The scholars targeted high-ranking humanities journals in the niche subjects they label as “grievance studies.” These relatively new fields, which have become popular in the past 50 years with the rise of the civil and women’s rights movements, examine the lives of the historically and traditionally oppressed: women, racial, religious and cultural minorities, and the LGBT community.
With a steep learning curve, the team quickly took six of their initial attempted hoax papers out of circulation, believing they could do better. After adapting their submissions based on peer reviewers’ comments, within a few months, an unheard of seven absurd papers were accepted. Leading the pack was “research” on rape culture at urban dog parks, which was recognized by leading peer-reviewed feminist geography journal Gender, Place, and Culture as “exemplary scholarship.”
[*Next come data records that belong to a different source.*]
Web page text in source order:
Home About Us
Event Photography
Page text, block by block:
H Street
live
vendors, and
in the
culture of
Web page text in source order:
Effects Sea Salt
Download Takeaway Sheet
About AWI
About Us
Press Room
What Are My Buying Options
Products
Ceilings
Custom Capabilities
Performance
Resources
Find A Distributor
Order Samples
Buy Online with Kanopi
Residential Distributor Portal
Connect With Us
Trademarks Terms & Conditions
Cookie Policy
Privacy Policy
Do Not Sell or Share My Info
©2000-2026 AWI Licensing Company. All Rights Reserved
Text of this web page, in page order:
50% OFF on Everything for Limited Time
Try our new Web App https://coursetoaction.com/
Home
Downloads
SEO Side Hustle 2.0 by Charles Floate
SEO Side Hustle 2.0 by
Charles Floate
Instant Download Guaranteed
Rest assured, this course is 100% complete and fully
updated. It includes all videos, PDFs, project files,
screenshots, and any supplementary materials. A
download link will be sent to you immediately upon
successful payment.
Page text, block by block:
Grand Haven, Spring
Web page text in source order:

It was skeptical media attention after the publication of the dog parks paper which brought the project, initially scheduled for 18 months, to an abrupt end this summer. All papers are available online, as well as the name-redacted comments of the peer reviewers.
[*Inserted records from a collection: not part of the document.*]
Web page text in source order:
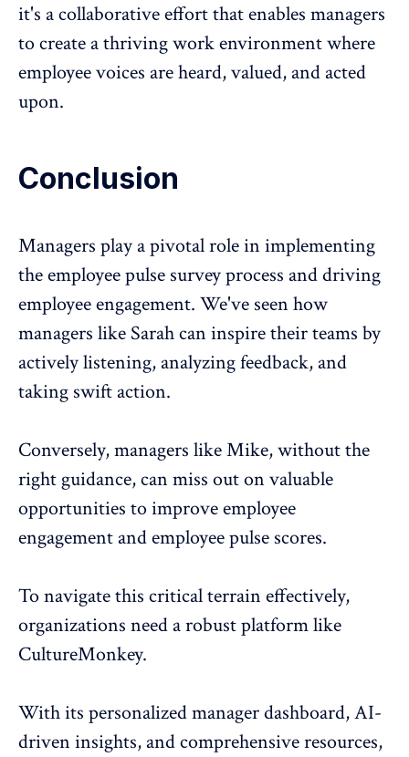
it's a collaborative effort that enables managers
to create a thriving work environment where
employee voices are heard, valued, and acted
upon.
Conclusion
Managers play a pivotal role in implementing
the employee pulse survey process and driving
employee engagement. We've seen how
managers like Sarah can inspire their teams by
actively listening, analyzing feedback, and
taking swift action.
Conversely, managers like Mike, without the
right guidance, can miss out on valuable
opportunities to improve employee
engagement and employee pulse scores.
To navigate this critical terrain effectively,
organizations need a robust platform like
CultureMonkey.
With its personalized manager dashboard, AI-
driven insights, and comprehensive resources,
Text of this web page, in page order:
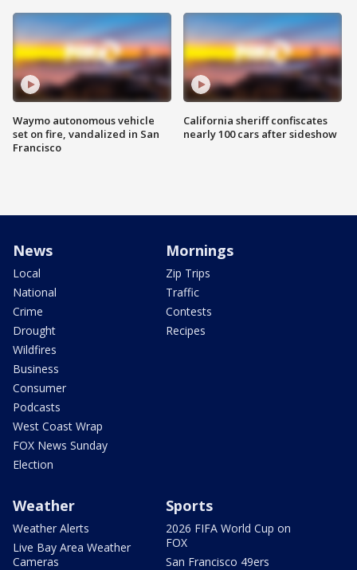
Waymo autonomous vehicle
set on fire, vandalized in San
Francisco
California sheriff confiscates
nearly 100 cars after sideshow
News
Local
National
Crime
Drought
Wildfires
Business
Consumer
Podcasts
West Coast Wrap
FOX News Sunday
Election
Mornings
Zip Trips
Traffic
Contests
Recipes
Weather
Weather Alerts
Live Bay Area Weather
Cameras
Sports
2026 FIFA World Cup on
FOX
San Francisco 49ers
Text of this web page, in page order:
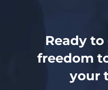
Ready
freedom
your
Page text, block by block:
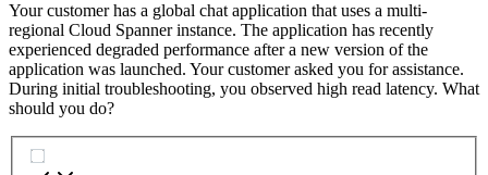
Your customer has a global chat application that uses a multi-
regional Cloud Spanner instance. The application has recently
experienced degraded performance after a new version of the
application was launched. Your customer asked you for assistance.
During initial troubleshooting, you observed high read latency. What
should you do?
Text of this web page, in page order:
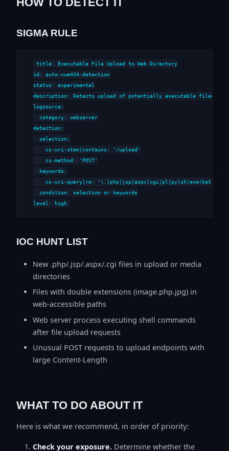
SIGMA RULE
title: Executable File Upload to Web Directory
id: auto-cwe434-detection
status: experimental
description: Detects upload of potentially executable files to
logsource:
  category: webserver
detection:
  selection:
    cs-uri-stem|contains: '/upload'
    cs-method: 'POST'
  keywords:
    cs-uri-query|re: '\.(php|jsp|aspx|cgi|pl|py|sh|exe|bat|cmd)'
  condition: selection or keywords
level: high
IOC HUNT LIST
New .php/.jsp/.aspx/.cgi files in upload or media
directories
Files with double extensions (image.php.jpg) in
web-accessible paths
Web server process executing shell commands
after file upload requests
Unusual POST requests to upload endpoints with
large Content-Length
WHAT TO DO ABOUT IT
Here is what we recommend, in order of priority:
Check your exposure. Determine whether the

According to the trio of scholars, it is likely that another six fictitious papers would have been accepted for publication as their experiment in “reflexive ethnography” within the world of grievance studies progressed.
Is there any idea so outlandish that it won't be published in a Critical/PoMo/Identity/"Theory" journal? Helen Plucrose et al. submitted a dozen hoax papers to find out. https://t.co/TTDLuIQN9p via @areomagazine — Steven Pinker (@sapinker) October 3, 2018
The trio contends that the fields have been infiltrated by radical and intolerant theories. And what better way to prove their point, they figured, than turning to one of the most extreme manifestos in recent history — “Mein Kampf.”
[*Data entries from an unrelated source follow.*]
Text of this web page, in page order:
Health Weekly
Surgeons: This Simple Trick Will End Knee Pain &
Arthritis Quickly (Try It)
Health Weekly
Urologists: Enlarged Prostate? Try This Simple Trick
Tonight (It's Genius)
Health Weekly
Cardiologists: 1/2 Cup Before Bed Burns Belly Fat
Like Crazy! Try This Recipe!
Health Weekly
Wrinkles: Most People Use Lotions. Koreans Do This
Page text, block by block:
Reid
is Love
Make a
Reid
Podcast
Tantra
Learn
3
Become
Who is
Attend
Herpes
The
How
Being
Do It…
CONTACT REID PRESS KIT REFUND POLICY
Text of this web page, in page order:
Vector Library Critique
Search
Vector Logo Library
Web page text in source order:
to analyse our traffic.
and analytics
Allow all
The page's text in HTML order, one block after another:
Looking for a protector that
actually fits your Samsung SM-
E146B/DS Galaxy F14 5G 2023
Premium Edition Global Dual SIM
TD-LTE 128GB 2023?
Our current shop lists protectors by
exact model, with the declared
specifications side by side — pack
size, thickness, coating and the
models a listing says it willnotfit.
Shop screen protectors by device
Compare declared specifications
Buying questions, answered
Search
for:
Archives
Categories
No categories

Mathematician Lindsay told The Times of Israel on Thursday, “We decided to try to rewrite something from something old and nasty, and ‘Mein Kampf’ not only is the pinnacle document, it proved accessible for our methods.”
Theological fire and brimstone writing “didn’t transliterate easily,” Lindsay said. However, “much of ‘Mein Kampf’ is an autoethnography.” This style of self-reflective writing is en vogue in the grievance studies’ academic journals and therefore the substitution of feminist or anti-patriarchal terminology for Hitler’s well-known screed was evidently undetectable to the peer reviewers.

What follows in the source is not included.